If you decide on an unguided session with either Presence or Rest, you then pick the duration of the session you’d like to do:
The longer sessions (3 minutes and longer) will report back both heart rate and HRV. Timed sessions shorter than 3 minutes will only report back heart rate data.
The Rest options are identical to the Presence settings:
All three modes report back the same types of information afterwards, and all three give users the same timed/unguided or guided options.
All the soundscapes are available across all three modes as well. After using the Moment feature for a while, I began to wonder why Oura decided to break the three sections down the way they did.
All three types of Moment could be reached through a single interface.
The app doesn’t appear to really graph or make use of the type of Moment activity you choose. The only difference found is with the Body status, which doesn’t have a guided/unguided option:
The guided sessions are extremely high-fidelity audio, better in fact than that found on the Muse platform. The instructions reminded me of basic Zazen (Zen) mindfulness or rudimentary Vipassina meditation techniques. In fact, I found the meditation style being coached very similar to what I already do myself.

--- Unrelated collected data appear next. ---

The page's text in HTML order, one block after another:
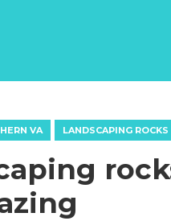
VA LANDSCAPING ROCKS
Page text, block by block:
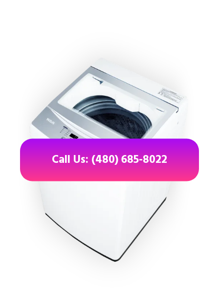
Call Us: (480) 685-8022
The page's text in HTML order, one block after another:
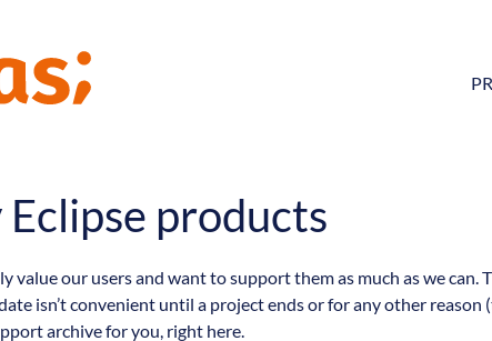
Eclipse products
value our users and want to support them as much as we
isn’t convenient until a project ends or for any other
archive for you, right here.
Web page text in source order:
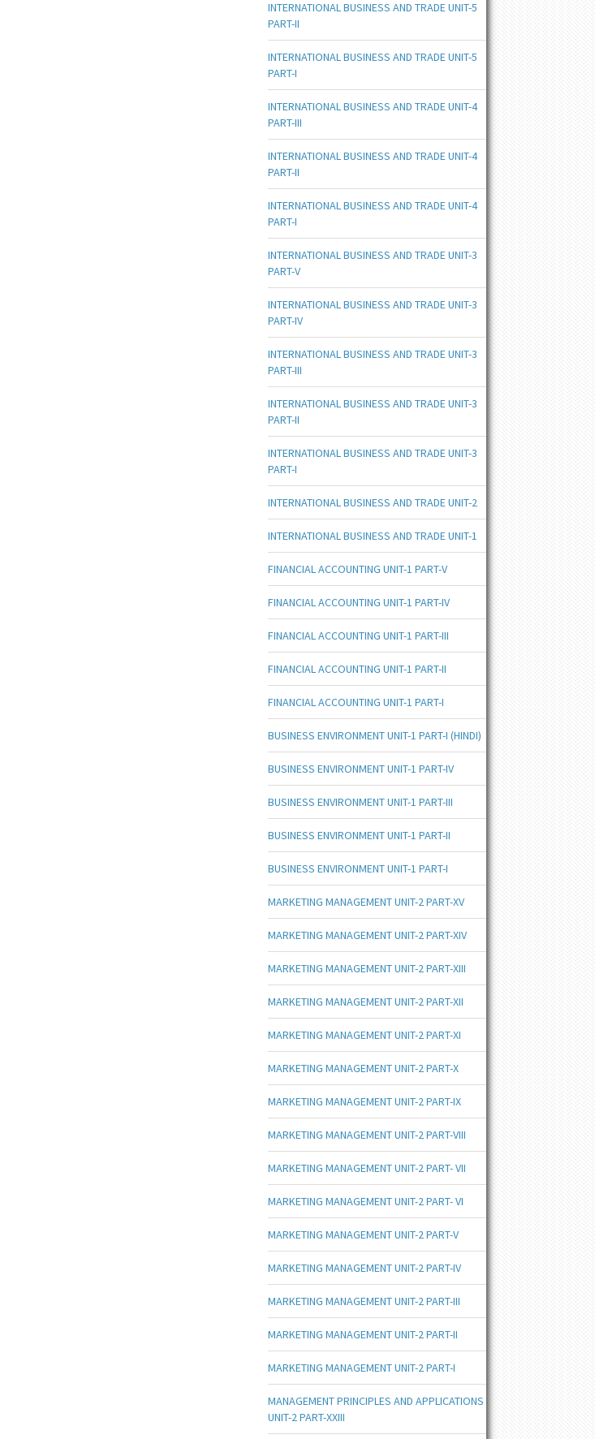
INTERNATIONAL BUSINESS AND TRADE UNIT-5
PART-II
INTERNATIONAL BUSINESS AND TRADE UNIT-5
PART-I
INTERNATIONAL BUSINESS AND TRADE UNIT-4
PART-III
INTERNATIONAL BUSINESS AND TRADE UNIT-4
PART-II
INTERNATIONAL BUSINESS AND TRADE UNIT-4
PART-I
INTERNATIONAL BUSINESS AND TRADE UNIT-3
PART-V
INTERNATIONAL BUSINESS AND TRADE UNIT-3
PART-IV
INTERNATIONAL BUSINESS AND TRADE UNIT-3
PART-III
INTERNATIONAL BUSINESS AND TRADE UNIT-3
PART-II
INTERNATIONAL BUSINESS AND TRADE UNIT-3
PART-I
INTERNATIONAL BUSINESS AND TRADE UNIT-2
INTERNATIONAL BUSINESS AND TRADE UNIT-1
FINANCIAL ACCOUNTING UNIT-1 PART-V
FINANCIAL ACCOUNTING UNIT-1 PART-IV
FINANCIAL ACCOUNTING UNIT-1 PART-III
FINANCIAL ACCOUNTING UNIT-1 PART-II
FINANCIAL ACCOUNTING UNIT-1 PART-I
BUSINESS ENVIRONMENT UNIT-1 PART-I (HINDI)
BUSINESS ENVIRONMENT UNIT-1 PART-IV
BUSINESS ENVIRONMENT UNIT-1 PART-III
BUSINESS ENVIRONMENT UNIT-1 PART-II
BUSINESS ENVIRONMENT UNIT-1 PART-I
MARKETING MANAGEMENT UNIT-2 PART-XV
MARKETING MANAGEMENT UNIT-2 PART-XIV
MARKETING MANAGEMENT UNIT-2 PART-XIII
MARKETING MANAGEMENT UNIT-2 PART-XII
MARKETING MANAGEMENT UNIT-2 PART-XI
MARKETING MANAGEMENT UNIT-2 PART-X
MARKETING MANAGEMENT UNIT-2 PART-IX
MARKETING MANAGEMENT UNIT-2 PART-VIII
MARKETING MANAGEMENT UNIT-2 PART- VII
MARKETING MANAGEMENT UNIT-2 PART- VI
MARKETING MANAGEMENT UNIT-2 PART-V
MARKETING MANAGEMENT UNIT-2 PART-IV
MARKETING MANAGEMENT UNIT-2 PART-III
MARKETING MANAGEMENT UNIT-2 PART-II
MARKETING MANAGEMENT UNIT-2 PART-I
MANAGEMENT PRINCIPLES AND APPLICATIONS
UNIT-2 PART-XXIII
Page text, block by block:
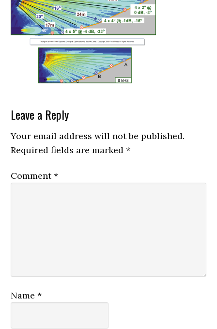
Reader
Interactions
Leave a Reply
Your email address will not be published.
Required fields are marked*
Comment*
Name*
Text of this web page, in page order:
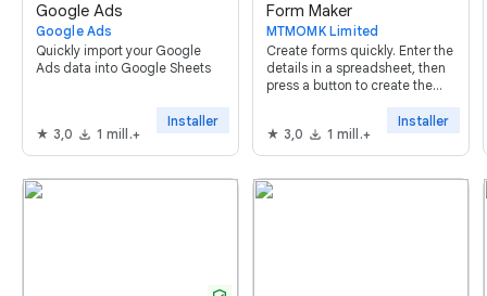
Google Ads
Google Ads
Quickly import your Google
Ads data into Google Sheets
3,0 1 mill.+
Installer
Form Maker
MTMOMK Limited
Create forms quickly. Enter the
details in a spreadsheet, then
press a button to create the
types (except form upload)
and allows setting validation
rules
3,0 1 mill.+
Installer
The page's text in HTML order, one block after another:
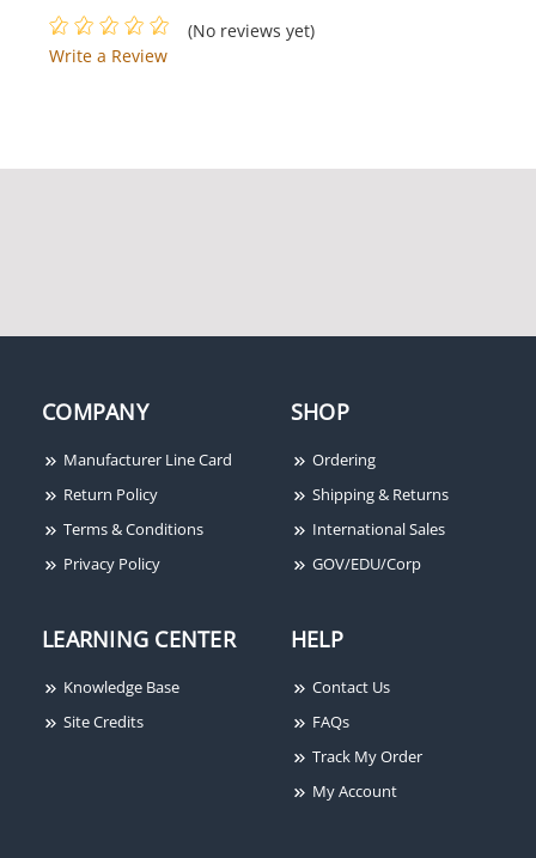
(No reviews yet)
Write a Review
COMPANY
Manufacturer Line Card
Return Policy
Terms & Conditions
Privacy Policy
SHOP
Ordering
Shipping & Returns
International Sales
GOV/EDU/Corp
LEARNING CENTER
Knowledge Base
Site Credits
HELP
Contact Us
FAQs
Track My Order
My Account

One nice touch that Oura includes in the guided sessions is an intermittent chime during long periods of silence from the guide. This chime serves to remind you to bring your attention back to the breath. This isn’t all that different from the process of “Checking In” found in advanced meditation practices such as “The Mind: Illuminated” by John Yates, PhD.
Typically, I’m not a big guided meditation user but I found these guided sessions to be very straightforward. For someone brand new to meditation, the concepts and techniques presented by Moment could be considered “core fundamentals”. Even I found usefulness in being reminded of the basics.
Once the session is done Oura takes a few minutes to prepare your post-session graphs:
It’s interesting to see what mindfulness and breathing can do to not only my heart rate, but my HRV as well. Once the results are ready, you’re shown both data sets:
Along the bottom is a button that lets you choose an icon to indicate how you felt once the session concluded. In the session above, I did feel more at calm and at peace. I selected the “Better than usual” option.
You also have the option to delete the session you just did by selecting the “Delete session’ button.
From the main Moment menu, you can easily access your past session history by hitting the clock icon in the upper right corner. This will show you each Moment session you’ve done, along with HRV or heart rate averages:
I found the inclusion of the HR/HRV averages a nice touch. At a quick glance, I’m able to see how I did on any Moment session.
I also thought that the inclusion of the “How do you feel?” response was clever and handy, too. The history allows me to look for trends or keep tabs on my mindfulness.
One exciting thing I’ve been experimenting with is using both the Oura Moment feature alongside my Muse headband. I’m happy to report that both apps can run at the same time without any Bluetooth connection problems.
With the Muse, I’m getting brainwave readings while the Oura keeps tabs on my heart rate and HRV data.
Oura’s done a great job with their mindfulness/meditation feature. There isn’t a lot here to not complain about. When stacked up against the only other platform that offers similar functionality (the Biostrap), Oura’s clean interface and high-quality guided sessions place it on top.
While the Moment feature is free for Oura iOS users - existing and new, Biostrap users are required to subscribe to a service at additional cost to access meditation soundscapes.
The app makes taking a quick reading while sitting at a desk or couch easy, and the option of an “on demand” body check is one feature I’m glad to see Oura incorporating.
Moving forward, I’m excited to see where Oura takes their Moment feature and hope to see additional guided sessions offered. All in all, Oura’s implementation isn’t a half-baked and tacked on feature, but rather a valuable addition to already powerful platform.